Standing Committees 

Current Officers / Committee Members

Executive Board

Art. IV, Section 2: Between annual general meetings the Association shall be governed by an Executive Board consisting of the Chair, the President, the immediate Past President, the Vice-President, the Executive Director (ex officio, non-voting), the General Editor of The Catholic Biblical Quarterly (CBQ), the General Editor of Old Testament Abstracts (OTA), the General Editor of the Catholic Biblical Quarterly Monograph Series (CBQMS), the Chair of the Committee on Finance and Investment, and four Consultors who serve as non-officer members. These officers and members of the Executive Board shall be duly elected or appointed according to the prescriptions of the By-laws. The Executive Board shall have general responsibility for overseeing all the functions of the Association and shall oversee the work of the Executive Director.

Also see By-Laws 4.1-4.3.

Executive Committee

Art. IV, Section 3: An Executive Committee consisting of the Chair, the President, and the Executive Director can act in the name of the Executive Board when emergencies arise and it is not feasible for the Executive Board to meet. This committee is directly responsible to the Executive Board and must inform the board by e-mail of any decisions taken and its rationale within two days.

Committee on Membership

Art. VII, Section 1: There shall be a Committee on Membership consisting of three members duly selected as determined by the By-laws. This committee shall examine the qualifications of candidates for election to Full Membership or Associate Membership and to recommend for election to Full Membership or Associate Membership at the annual general meeting those candidates who are deemed qualified.

Also see By-Laws 4.4.1.

Committee on Nominations

Art VII, Section 2: There shall be a Committee on Nominations consisting of six members duly selected as determined by the By-laws. This committee, seeking to ensure broad representation of the members and considering the needs of each position, shall solicit nominations from the general membership for all open positions and prepare a ballot with no more than two candidates for each of the elective officers of the Association. It shall refer to appropriate boards and committees others nominated for election to those boards and committees, as provided for in the Constitution and By-laws. The members of the Association at the annual general meeting may also accept nominations from the floor.

Also see By-Laws 4.4.2.

Committee on Finance and Investment

Art. VII, Section 3: There shall be a Committee on Finance and Investment consisting of the Executive Director (ex officio) and six members duly selected as determined by the By-laws. This committee shall be responsible for advising the Executive Board on fiscal and investment policy and for implementing the policy determined by the Board. The committee shall also be responsible for securing periodic independent audits of the finances of the Association and for providing regular financial reports to the Executive Board.

Also see By-Laws 4.4.3.

Committee on the Program for the Annual General Meeting

Art. VII, Section 4: There shall be a Committee on the Program for the Annual General Meeting consisting of the Executive Director (ex officio) and six members duly selected as determined by the By-laws.
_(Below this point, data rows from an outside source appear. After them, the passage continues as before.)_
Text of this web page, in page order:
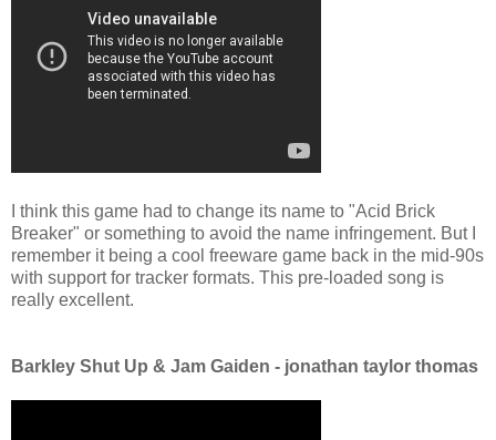
I think this game had to change its name to "Acid Brick
Breaker" or something to avoid the name infringement. But I
remember it being a cool freeware game back in the mid-90s
with support for tracker formats. This pre-loaded song is
really excellent.
Barkley Shut Up & Jam Gaiden - jonathan taylor thomas
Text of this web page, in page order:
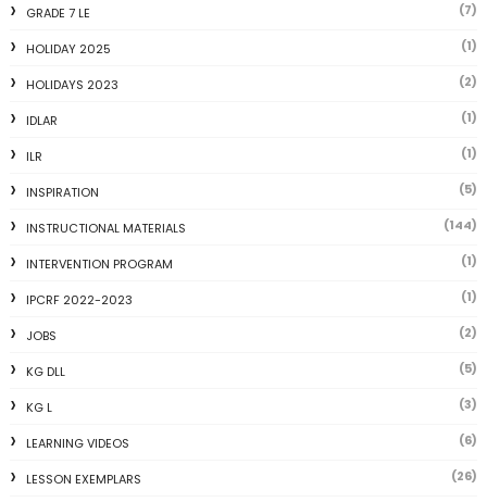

This committee shall be responsible for planning and administering the annual general meeting of the Association and other programmatic activities in support of its mission.

Also see By-Laws 4.4.4.

Committee on Research Support

Art. VII, Section 5: There shall be a Committee on Research Support consisting of six members duly selected as determined by the By-laws. This committee shall be responsible for recommending such grants as the Association may make in the support of biblical scholarship and for overseeing the award of any and all grants.

Also see By-Laws 4.4.5.

Committee on Resolutions

Art. VII, Section 6: There shall be a Committee on Resolutions consisting of three members appointed by the President. This committee shall be empowered to formulate and to present at the annual general meeting resolutions requested by the Executive Board. Individual members or groups wishing to present resolutions shall be required to confer with the Committee on Resolutions concerning the formulation of their resolutions. The text of the resolutions shall be distributed to the Full Members at least twenty-four hours before the business session if the committee deems it advisable.

Also see By-Laws 4.4.6.

Committee on Technology and Outreach

Art. VII, Section 7: There shall be a Committee on Technology and Outreach consisting of six members duly selected as determined by the By-Laws. This committee shall be responsible for maintaining and developing the technological capabilities of the Association.

Also see By-Laws 4.4.7.

Committee on Liaison with the USCCB

Art. VII, Section 8: There shall be a Committee on Liaison with the USCCB consisting of three members duly selected as determined by the By-laws. This committee shall be responsible for maintaining and developing a positive relationship with the USCCB.

Also see By-Laws 4.4.8.

Art. VII, Section 9: Other committees to carry out the work of the Association may be established by the President on an ad hoc basis.